Thursday 23 January 2014

Procedural Closures II

I now have enough of the four elements described in the last post implemented, to try out the dynamic hierarchical detail generation described.  Here's a (rather extreme) test case in action:

Menger Sponge - extreme subdivision test case

Here you can see successive sub-procedure expansions being made as the camera approaches the model.  Apart from the complexity involved in splitting up the space into 27 parts and adding 20 sub- cubes each time, the procedures - being recursive - are fairly simple.  This test case rapidly runs out of memory; a) because the object complexity escalates by a factor 20 times with each depth level, but also because b) I don’t recycle generated blocks yet. :)
After playing with it for a while and trying to build more conventional objects this way (house/street, simple landscape), I've decided that my approach to the authoring of them leaves a lot to be desired and will have to change.  To summarise the process, it works in the following way:
  1. Build a hierarchy of procedures to describe your object, parameterised by (at least) the space it is to occupy and the detail level required, and with a secondary geometry output for capture.

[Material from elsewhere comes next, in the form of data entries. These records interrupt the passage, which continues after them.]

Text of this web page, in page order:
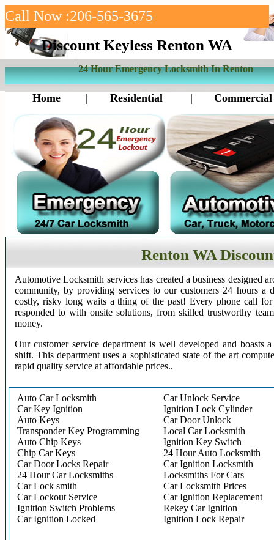
Call Now :206-565-3675
Discount Keyless Renton WA
24 Hour Emergency Locksmith In Renton
Home | Residential | Commercial
Renton WA
Automotive Locksmith services has created a business designed
community, by providing services to our customers 24 hours a
costly, risky long waits a thing of the past! Every phone call
responded to with onsite solutions, from skilled trustworthy
money.
Our customer service department is well developed and boasts
shift. This department uses a sophisticated state of the art
rapid quality service at affordable prices..
Auto Car Locksmith
Car Key Ignition
Auto Keys
Transponder Key Programming
Auto Chip Keys
Chip Car Keys
Car Door Locks Repair
24 Hour Car Locksmiths
Car Lock smith
Car Lockout Service
Ignition Switch Problems
Car Ignition Locked
Car Unlock Service
Ignition Lock Cylinder
Car Door Unlock
Local Car Locksmith
Ignition Key Switch
24 Hour Auto Locksmith
Car Ignition Locksmith
Locksmiths For Cars
Car Locksmith Prices
Car Ignition Replacement
Rekey Car Ignition
Ignition Lock Repair
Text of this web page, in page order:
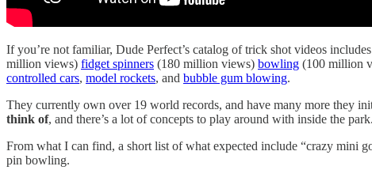
If you’re not familiar, Dude Perfect’s catalog of trick shot videos
million views) fidget spinners (180 million views) bowling (100 million
controlled cars, model rockets, and bubble gum blowing.
They currently own over 19 world records, and have many more they
think of, and there’s a lot of concepts to play around with inside the park.
From what I can find, a short list of what expected include “crazy mini
pin bowling.
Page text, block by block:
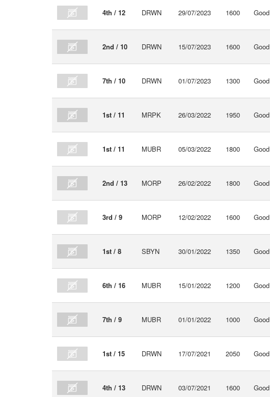
4th / 12 DRWN 29/07/2023 1600 Good
2nd / 10 DRWN 15/07/2023 1600 Good
7th / 10 DRWN 01/07/2023 1300 Good
1st / 11 MRPK 26/03/2022 1950 Good
1st / 11 MUBR 05/03/2022 1800 Good
2nd / 13 MORP 26/02/2022 1800 Good
3rd / 9 MORP 12/02/2022 1600 Good
1st / 8 SBYN 30/01/2022 1350 Good
6th / 16 MUBR 15/01/2022 1200 Good
7th / 9 MUBR 01/01/2022 1000 Good
1st / 15 DRWN 17/07/2021 2050 Good
4th / 13 DRWN 03/07/2021 1600 Good
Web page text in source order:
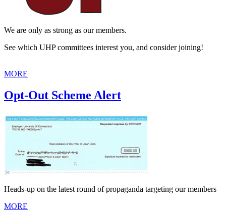
We are only as strong as our members.
See which UHP committees interest you, and consider joining!
MORE
Opt-Out Scheme Alert
Heads-up on the latest round of propaganda targeting our members
MORE
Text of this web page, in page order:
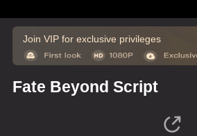
Join VIP for exclusive privileges
Fate Beyond Script
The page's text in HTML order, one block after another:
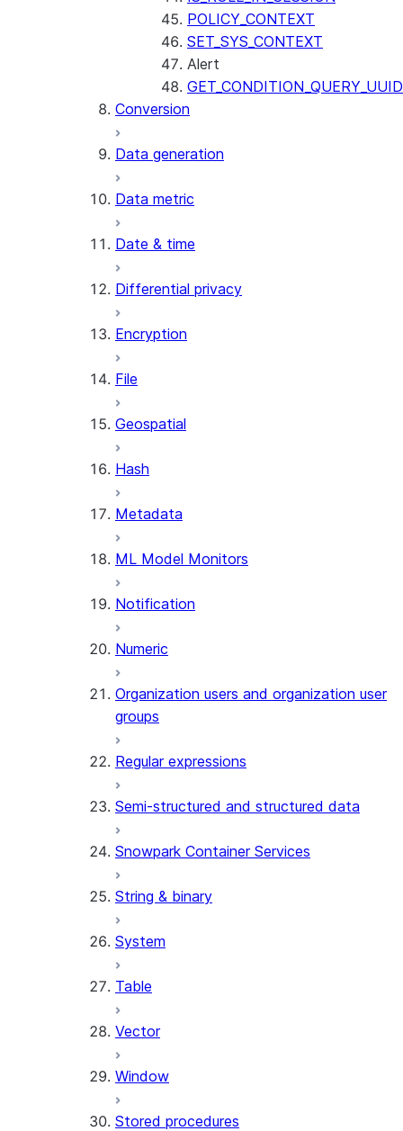
POLICY_CONTEXT
SET_SYS_CONTEXT
Alert
GET_CONDITION_QUERY_UUID
Conversion
Data generation
Data metric
Date & time
Differential privacy
Encryption
File
Geospatial
Hash
Metadata
ML Model Monitors
Notification
Numeric
Organization users and organization user
groups
Regular expressions
Semi-structured and structured data
Snowpark Container Services
String & binary
System
Table
Vector
Window
Stored procedures
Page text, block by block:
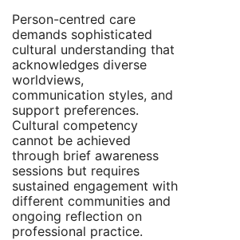
Person-centred care
demands sophisticated
cultural understanding that
acknowledges diverse
worldviews,
communication styles, and
support preferences.
Cultural competency
cannot be achieved
through brief awareness
sessions but requires
sustained engagement with
different communities and
ongoing reflection on
professional practice.
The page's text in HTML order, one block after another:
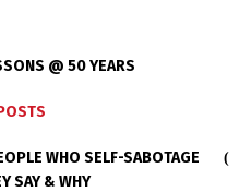
@ 50 YEARS
WHO SELF-SABOTAGE
SAY & WHY
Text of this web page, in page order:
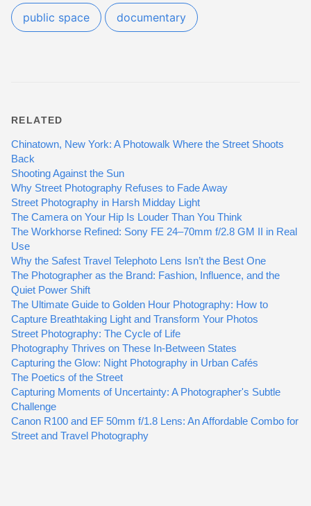
public space documentary
RELATED
Chinatown, New York: A Photowalk Where the Street Shoots
Back
Shooting Against the Sun
Why Street Photography Refuses to Fade Away
Street Photography in Harsh Midday Light
The Camera on Your Hip Is Louder Than You Think
The Workhorse Refined: Sony FE 24–70mm f/2.8 GM II in Real
Use
Why the Safest Travel Telephoto Lens Isn’t the Best One
The Photographer as the Brand: Fashion, Influence, and the
Quiet Power Shift
The Ultimate Guide to Golden Hour Photography: How to
Capture Breathtaking Light and Transform Your Photos
Street Photography: The Cycle of Life
Photography Thrives on These In-Between States
Capturing the Glow: Night Photography in Urban Cafés
The Poetics of the Street
Capturing Moments of Uncertainty: A Photographer's Subtle
Challenge
Canon R100 and EF 50mm f/1.8 Lens: An Affordable Combo for
Street and Travel Photography
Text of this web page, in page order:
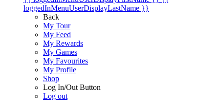
loggedInMenuUserDisplayLastName }}
Back
My Tour
My Feed
My Rewards
My Games
My Favourites
My Profile
Shop
Log In/Out Button
Log out
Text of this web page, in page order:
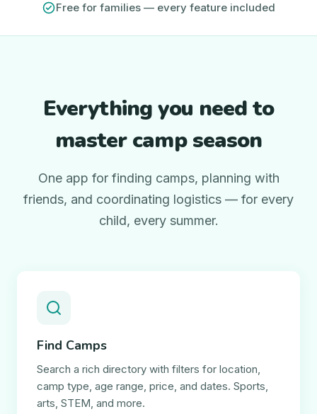
Free for families — every feature included
Everything you need to
master camp season
One app for finding camps, planning with
friends, and coordinating logistics — for every
child, every summer.
Find Camps
Search a rich directory with filters for location,
camp type, age range, price, and dates. Sports,
arts, STEM, and more.
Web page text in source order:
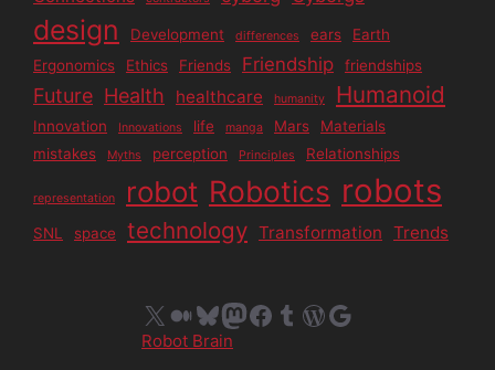
design Development differences ears
Earth
Ergonomics
Ethics Friends Friendship friendships
Future Health healthcare humanity Humanoid
Innovation Innovations life manga Mars
Materials
mistakes
Myths perception Principles Relationships
representation robot Robotics robots
SNL space technology Transformation Trends
X Medium
Bluesky
Mastodon
Facebook
Tumblr
WordPress
Google
Robot Brain
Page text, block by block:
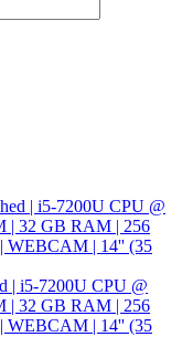
| i5-7200U CPU @
| 32 GB RAM | 256
WEBCAM | 14'' (35
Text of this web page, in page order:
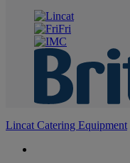
Lincat Catering Equipment
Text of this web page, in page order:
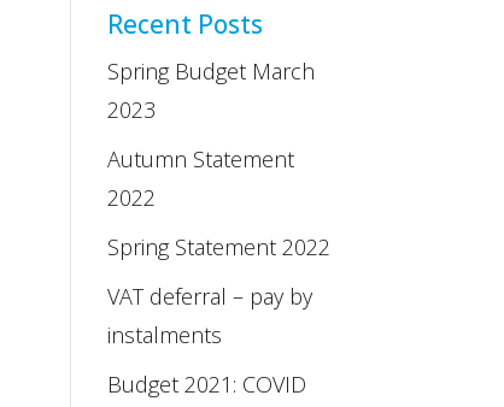
Recent Posts
Spring Budget March
2023
Autumn Statement
2022
Spring Statement 2022
VAT deferral – pay by
instalments
Budget 2021: COVID
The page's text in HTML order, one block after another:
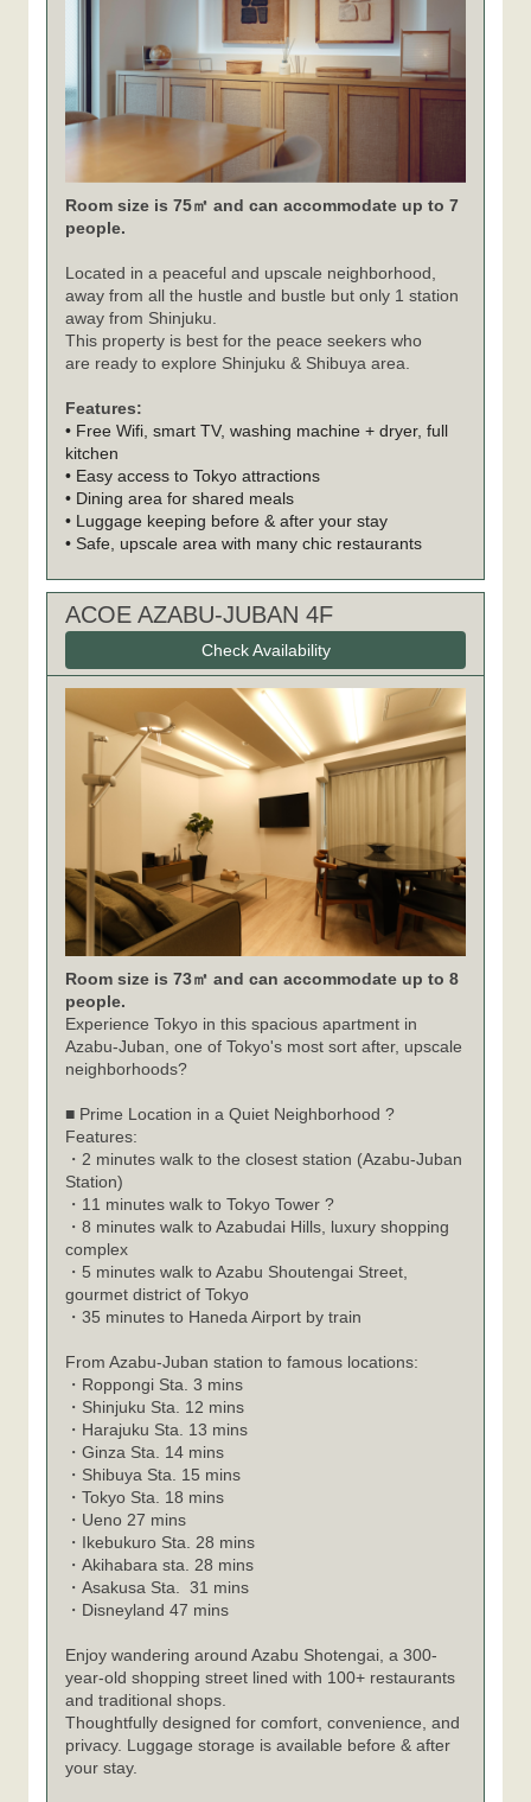
Room size is 75㎡ and can accommodate up to 7
people.
Located in a peaceful and upscale neighborhood,
away from all the hustle and bustle but only 1 station
away from Shinjuku.
This property is best for the peace seekers who
are ready to explore Shinjuku & Shibuya area.
Features:
• Free Wifi, smart TV, washing machine + dryer, full
kitchen
• Easy access to Tokyo attractions
• Dining area for shared meals
• Luggage keeping before & after your stay
• Safe, upscale area with many chic restaurants
ACOE AZABU-JUBAN 4F
Check Availability
Room size is 73㎡ and can accommodate up to 8
people.
Experience Tokyo in this spacious apartment in
Azabu-Juban, one of Tokyo's most sort after, upscale
neighborhoods?
■ Prime Location in a Quiet Neighborhood ?
Features:
・2 minutes walk to the closest station (Azabu-Juban
Station)
・11 minutes walk to Tokyo Tower ?
・8 minutes walk to Azabudai Hills, luxury shopping
complex
・5 minutes walk to Azabu Shoutengai Street,
gourmet district of Tokyo
・35 minutes to Haneda Airport by train
From Azabu-Juban station to famous locations:
・ Roppongi Sta. 3 mins
・ Shinjuku Sta. 12 mins
・ Harajuku Sta. 13 mins
・ Ginza Sta. 14 mins
・ Shibuya Sta. 15 mins
・ Tokyo Sta. 18 mins
・ Ueno 27 mins
・ Ikebukuro Sta. 28 mins
・ Akihabara sta. 28 mins
・ Asakusa Sta. 31 mins
・ Disneyland 47 mins
Enjoy wandering around Azabu Shotengai, a 300-
year-old shopping street lined with 100+ restaurants
and traditional shops.
Thoughtfully designed for comfort, convenience, and
privacy. Luggage storage is available before & after
your stay.
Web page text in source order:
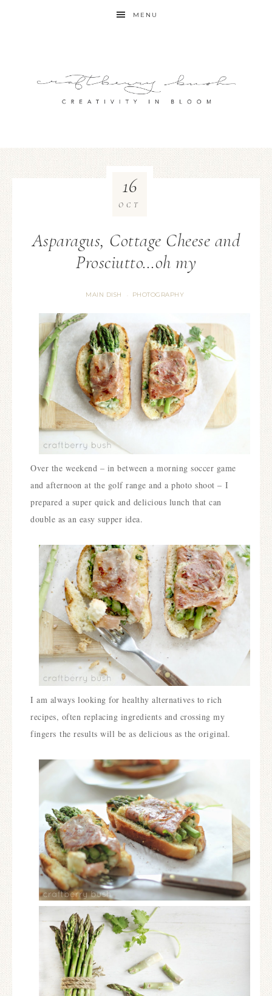
MENU
Asparagus, Cottage Cheese and
Prosciutto…oh my
MAIN DISH · PHOTOGRAPHY
16
OCT
Over the weekend – in between a morning soccer game
and afternoon at the golf range and a photo shoot – I
prepared a super quick and delicious lunch that can
double as an easy supper idea.
I am always looking for healthy alternatives to rich
recipes, often replacing ingredients and crossing my
fingers the results will be as delicious as the original.
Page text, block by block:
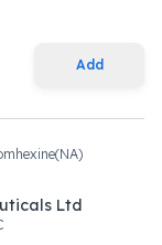
Add
Ltd
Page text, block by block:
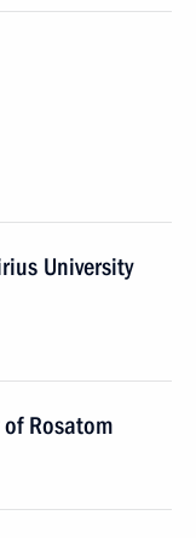
University
Rosatom
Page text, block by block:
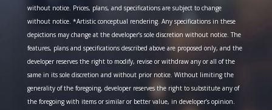
without notice. Prices, plans, and specifications are subject to change
without notice. *Artistic conceptual rendering. Any specifications in these
depictions may change at the developer’s sole discretion without notice. The
features, plans and specifications described above are proposed only, and the
developer reserves the right to modify, revise or withdraw any or all of the
same in its sole discretion and without prior notice. Without limiting the
generality of the foregoing, developer reserves the right to substitute any of
the foregoing with items or similar or better value, in developer’s opinion.
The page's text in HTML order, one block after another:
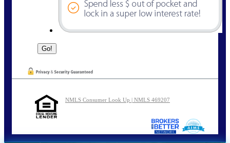
NMLS Consumer Look Up | NMLS 469207
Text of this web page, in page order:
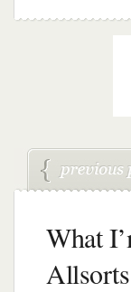
What
Allsorts
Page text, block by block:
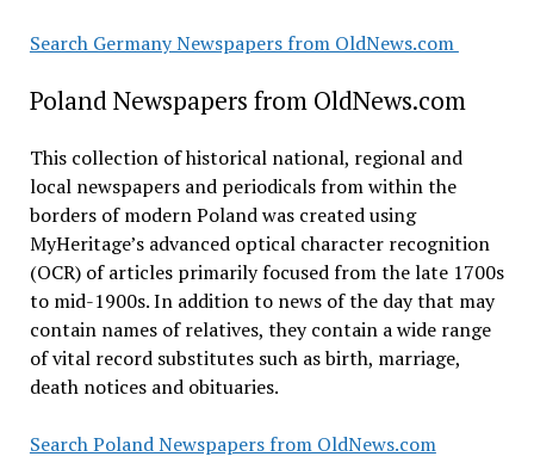
Search Germany Newspapers from OldNews.com
Poland Newspapers from OldNews.com
This collection of historical national, regional and
local newspapers and periodicals from within the
borders of modern Poland was created using
MyHeritage’s advanced optical character recognition
(OCR) of articles primarily focused from the late 1700s
to mid-1900s. In addition to news of the day that may
contain names of relatives, they contain a wide range
of vital record substitutes such as birth, marriage,
death notices and obituaries.
Search Poland Newspapers from OldNews.com

Each sub-procedure should be parameterised in the same way where possible. 
  2. Procedures suitable for capturing (i.e meeting some criteria) are explicitly marked as such in the editor by selecting which inputs and outputs are to be assigned each meaning required (above).
 My main gripe with this process is the amount of extra mess this introduces when building procedural models.  Secondary (and somewhat related) is the fact that it is proving very hard to explain how to author models in this way.  It is just too explicit, too manual if you like.  I need a better way, and it needs to be as automatic as possible. 
I have been hypothesising that it is possible to gather information about a procedural hierarchy as it is being synthesised and perform an analysis of the structure such that suitable capture points can then be extracted and kept for subsequent detail generation automatically.  To help better understand the problem space, i.e. what exactly does the synthesis process look like, I decided to get Apparance to spit out enough information to visualise the process.  This would then allow me to browse the evaluation tree, looking for patterns, surprises, and insight into the rules that might be used to extract what was needed.
Visualising data you say. Trees you say. Well, a tweet from a friend of mine reminded me of GraphViz which I'd seen used to analyse large asset database dependency graphs in the past but not had cause to investigate myself…  a quick download, documentation read, and 'hello world' graph and I was ready to give it a go.  In a couple of evenings I'd got the evaluation tree for a test house displayed nicely.

House synthesis graph
House synthesis graph (click to enlarge)
 Salient features you can see here are: 
  • Procedures are shown as boxes, operators as plain text, each with, any sub-procedure/operator evaluations at the end of arrows heading to the right. 
  • Branches that yield geometry are solid, dotted branches are for any other types of value. 
  • Branches that lead to at least one procedure are black, those that only lead to operators are grey. 
  • You can see operators (or procedures) that appear to be missing further evaluations where those evaluations have already been performed by an earlier evaluation and are effectively cached. 
  • Procedures that contain both procedures and operators that generate geometry are the lowest point that can be captured since operators aren't designed to be captured (as they won't sub-divide).  I have (manually) marked such procedures in red.
  • It is clear that this house structure (as it stands) isn't best suited for sub-division as there are only a few suitable capture candidates high up the synthesis tree.
Initial thoughts lead me along the following lines:
  1. It should be possible to evaluate and automatically capture procedures. 
  2. Some means of hinting at 'bad' structure should be presented in the tools to guide model development. 
  3. There may be more rules to be added later.
  4. Improvements in the tools can be made to aid the construction process, for example: quick sub-procedure creation from selected elements.
Anyway, I've waffled on for quite long enough.  I shall endeavour to work on this.